WHAT IS BEING ASKED> Every record is to be duplicated exactly as it reads, without its images.

Records from a data collection:
>>>>

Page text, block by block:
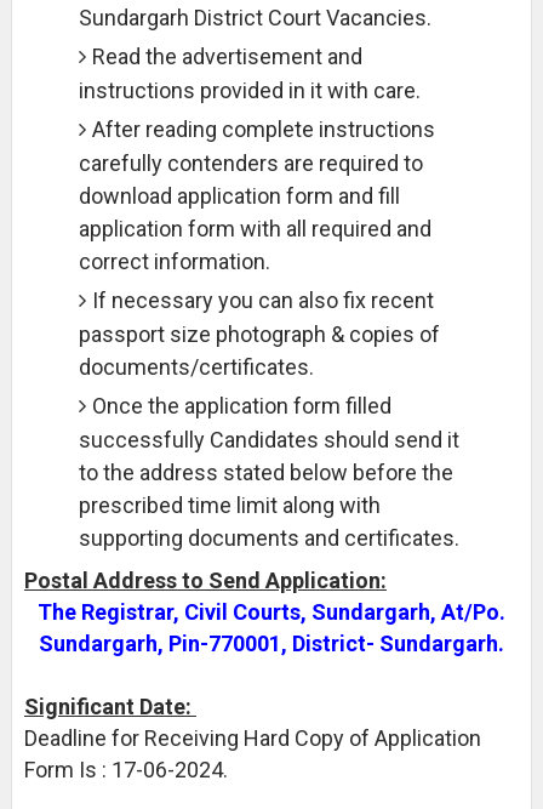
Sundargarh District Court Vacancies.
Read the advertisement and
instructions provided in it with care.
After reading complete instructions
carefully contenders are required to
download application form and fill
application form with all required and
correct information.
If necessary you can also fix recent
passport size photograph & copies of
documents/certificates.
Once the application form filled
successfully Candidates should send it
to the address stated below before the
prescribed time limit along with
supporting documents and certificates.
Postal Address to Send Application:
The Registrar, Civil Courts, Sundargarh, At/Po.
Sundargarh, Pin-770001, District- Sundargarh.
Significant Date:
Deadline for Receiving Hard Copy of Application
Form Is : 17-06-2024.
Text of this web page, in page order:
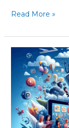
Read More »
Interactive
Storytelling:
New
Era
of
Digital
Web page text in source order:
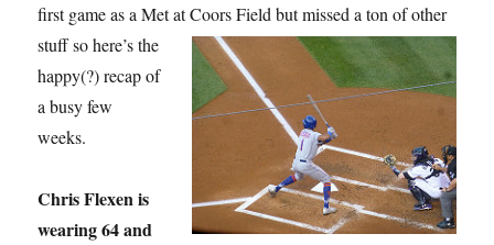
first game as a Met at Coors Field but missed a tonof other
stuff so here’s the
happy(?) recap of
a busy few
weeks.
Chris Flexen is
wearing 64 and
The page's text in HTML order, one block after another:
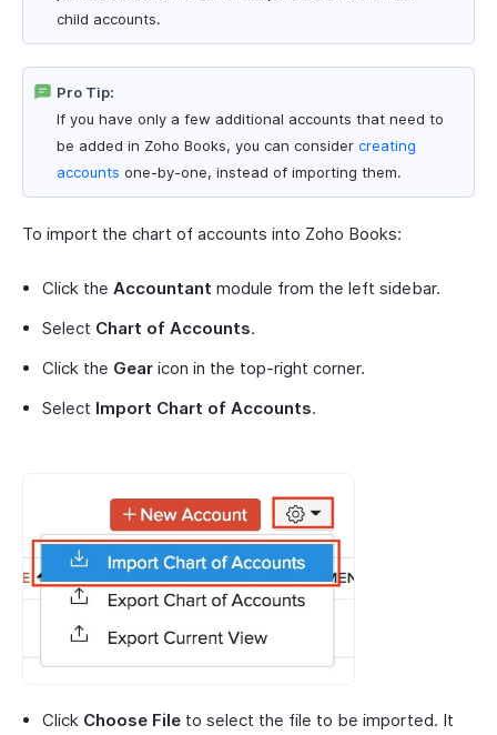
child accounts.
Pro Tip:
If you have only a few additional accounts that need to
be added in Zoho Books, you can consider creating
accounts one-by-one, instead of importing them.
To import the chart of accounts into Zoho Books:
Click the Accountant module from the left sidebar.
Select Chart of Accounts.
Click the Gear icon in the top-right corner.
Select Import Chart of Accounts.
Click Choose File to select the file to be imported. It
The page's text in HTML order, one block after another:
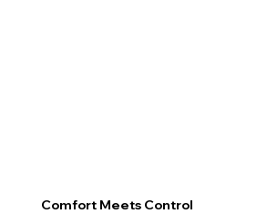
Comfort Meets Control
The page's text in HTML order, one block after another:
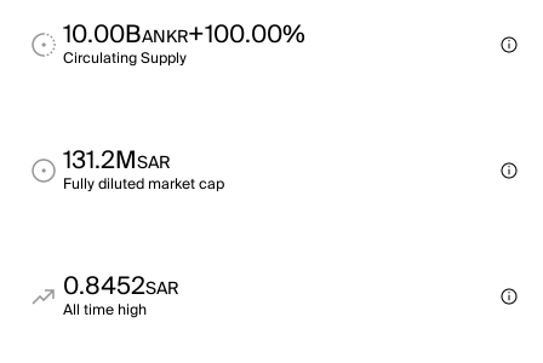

<<<<

EXERCISE ANSWER>
Page text, block by block:
Sundargarh District Court Vacancies.
Read the advertisement and
instructions provided in it with care.
After reading complete instructions
carefully contenders are required to
download application form and fill
application form with all required and
correct information.
If necessary you can also fix recent
passport size photograph & copies of
documents/certificates.
Once the application form filled
successfully Candidates should send it
to the address stated below before the
prescribed time limit along with
supporting documents and certificates.
Postal Address to Send Application:
The Registrar, Civil Courts, Sundargarh, At/Po.
Sundargarh, Pin-770001, District- Sundargarh.
Significant Date:
Deadline for Receiving Hard Copy of Application
Form Is : 17-06-2024.
Text of this web page, in page order:
Read More »
Interactive
Storytelling:
New
Era
of
Digital
Web page text in source order:
first game as a Met at Coors Field but missed a tonof other
stuff so here’s the
happy(?) recap of
a busy few
weeks.
Chris Flexen is
wearing 64 and
The page's text in HTML order, one block after another:
child accounts.
Pro Tip:
If you have only a few additional accounts that need to
be added in Zoho Books, you can consider creating
accounts one-by-one, instead of importing them.
To import the chart of accounts into Zoho Books:
Click the Accountant module from the left sidebar.
Select Chart of Accounts.
Click the Gear icon in the top-right corner.
Select Import Chart of Accounts.
Click Choose File to select the file to be imported. It
The page's text in HTML order, one block after another:
Comfort Meets Control
The page's text in HTML order, one block after another:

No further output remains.